NMFS or FWS might be less willing to deploy that option if the agencies expected their shots across the bow to be discoverable under FOIA (or perhaps not; in the past, the agencies have often included draft jeopardy opinions in administrative records, which suggests sometimes they aren’t so worried about disclosure).  And if that’s true, then making a draft jeopardy opinion discoverable might actually limit the use of a tool agencies sometimes deploy to protect species.

So how, you might wonder, do these scenarios balance out?  Is it better for the environment, and for species, to promote transparency and to give environmental groups more leverage in litigation, or is it better to (maybe) protect a tool that sometimes gives agencies leverage in negotiations?  Probably the best answer is that it’s just really hard to know.   

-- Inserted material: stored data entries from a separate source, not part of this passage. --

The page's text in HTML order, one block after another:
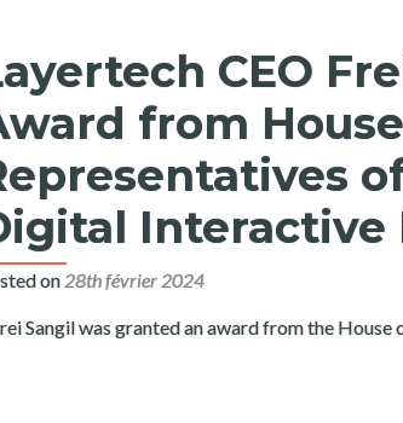
CEO
from
Interactive
on 28th février 2024
Sangil was granted an award from the
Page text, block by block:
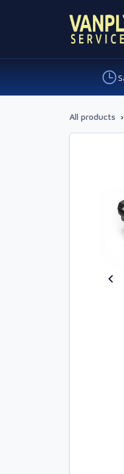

If you do have an intuition, it may turn on whether you believe the primary engine of environmental protection comes from within the agencies or from external pressure and oversight.  And if you are inclined toward the latter view, it may be worth pausing to consider how rare environmental challenges to biological opinions, and to agency decisions more generally, really are.  Of the thousands of biological opinions issued every year, only a few handfuls, at most, draw litigation.  The threat of litigation is more far-reaching, and litigation also tends to focus on particularly high-impact consultations, but still, the vast majority of consultations occur without any realistic likelihood of judicial review.  That suggests an outcome favoring greater disclosure may matter in a fairly small number of cases, while an outcome favoring greater leverage for the Fish and Wildlife Service and the National Marine Fisheries Service might matter more often.